Today the use of Computational Fluid Dynamics (CFD) has matured to the point where it can provide valuable physics based input. In addition, experimental testing is extremely expensive, time consuming and often it is impossible to simulate the real flight conditions. As a result, the data obtained from these experiments is only partially useful and approximate methods need to be used to extrapolate these data to real flight conditions.
Accurate numerical models are needed to fully simulate representative solid rocket motors, including the presence of (solid) particles and plume radiation.
An activity with GSTP Element 1 and CFS Engineering in Switzerland has been studying computational fluid dynamics, for example of rocket plumes, to understand the valuable physics-based input they provide to the launch vehicle development process.
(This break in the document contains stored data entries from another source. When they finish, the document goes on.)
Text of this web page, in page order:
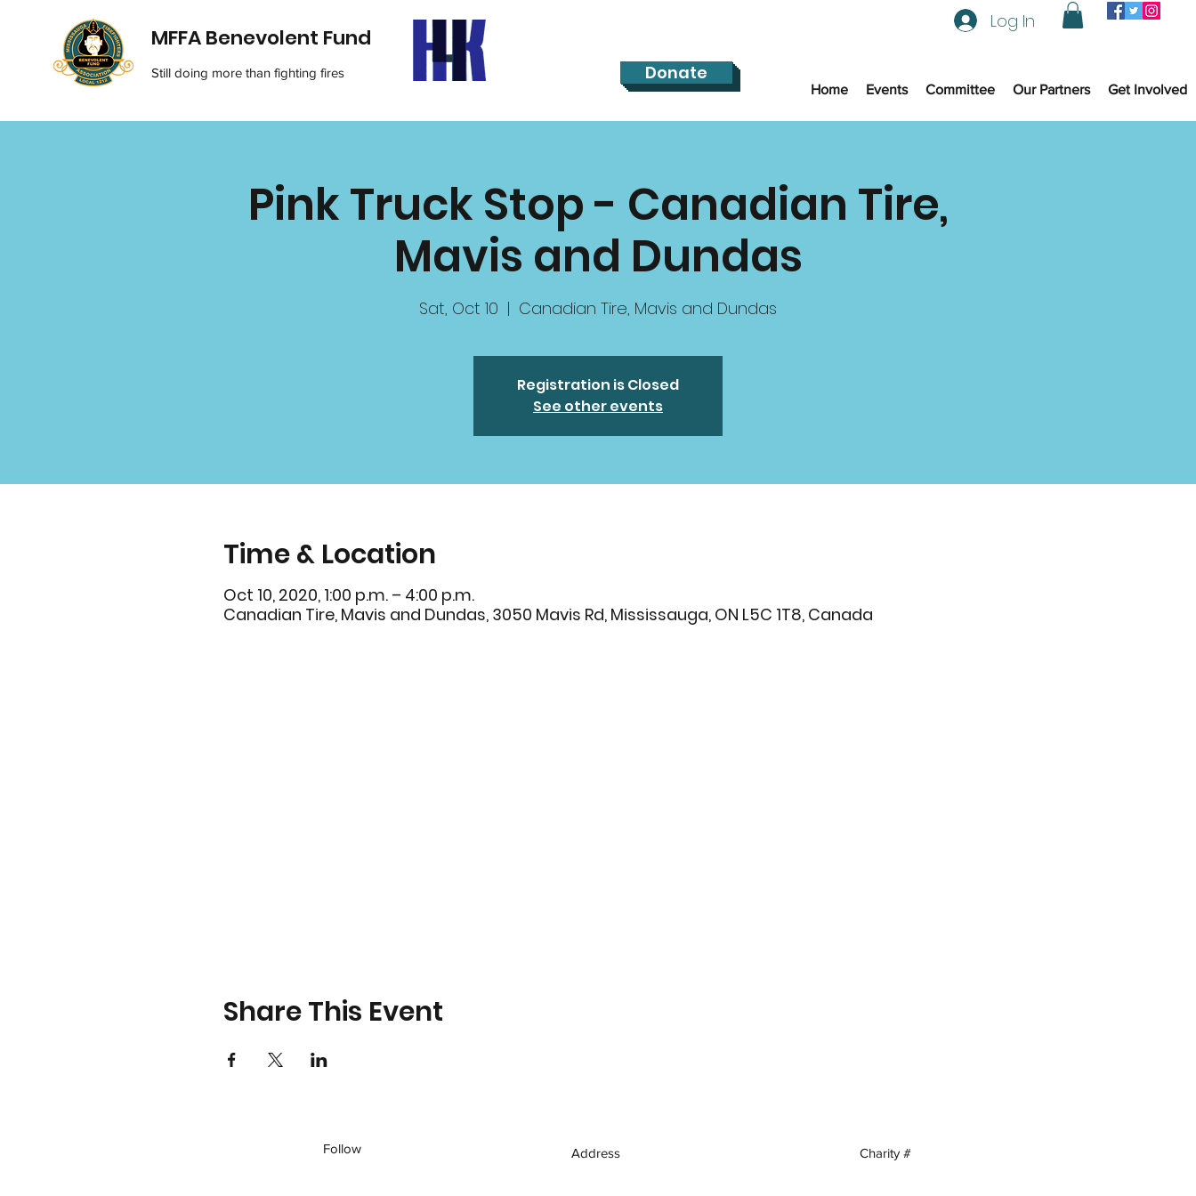
MFFA Benevolent Fund
Still doing more than fighting fires
Log In
Donate
Home Events Committee Our Partners Get Involved
Pink Truck Stop - Canadian Tire,
Mavis and Dundas
Sat, Oct 10
  |
Canadian Tire, Mavis and Dundas
Registration is Closed
See other events
Time & Location
Oct 10, 2020, 1:00 p.m. – 4:00 p.m.
Canadian Tire, Mavis and Dundas, 3050 Mavis Rd, Mississauga, ON L5C 1T8, Canada
Share This Event
Follow Address Charity #

The activity has built an improved model for the computation of plumes from solid rocket boosters, to reduce design margins for launch vehicles. The new model computes numerical simulations of hot gases with particles including chemistry, Lagrangian tracking for particles and radiation modelling for solids particles.
Called the Hot Plume Project, the work carried out was mainly concerned with the after body flow of launch vehicles, also called the base flow region. In this region, hot gases from the nozzle exit mix with the cold flow coming around the launch vehicle leading to very complex aerodynamic phenomena which is still poorly understood. As a result, there exists a large area of uncertainty in launch vehicle design.
The activity extended the Navier Stokes Multi Block (NSMB) CFD solver with a general equilibrium chemistry module and a particle tracking module, to allow the calculation of gas-solid interactions. The improved NSMB solver was then used to make calculations for the Vega solid rocket motor plume and to rebuild representative hot plume experiments, performed at DLR Cologne in a parallel activity.
A more accurate numerical representation of solid rocket plumes can now be provided, which could potentially reduce the design margins considered during launch vehicle development.
Further developments could improve radiation modeling as well as chemistry modeling.
G614-011MP closed in September 2020. The documentation is stored on the TEC-DMS.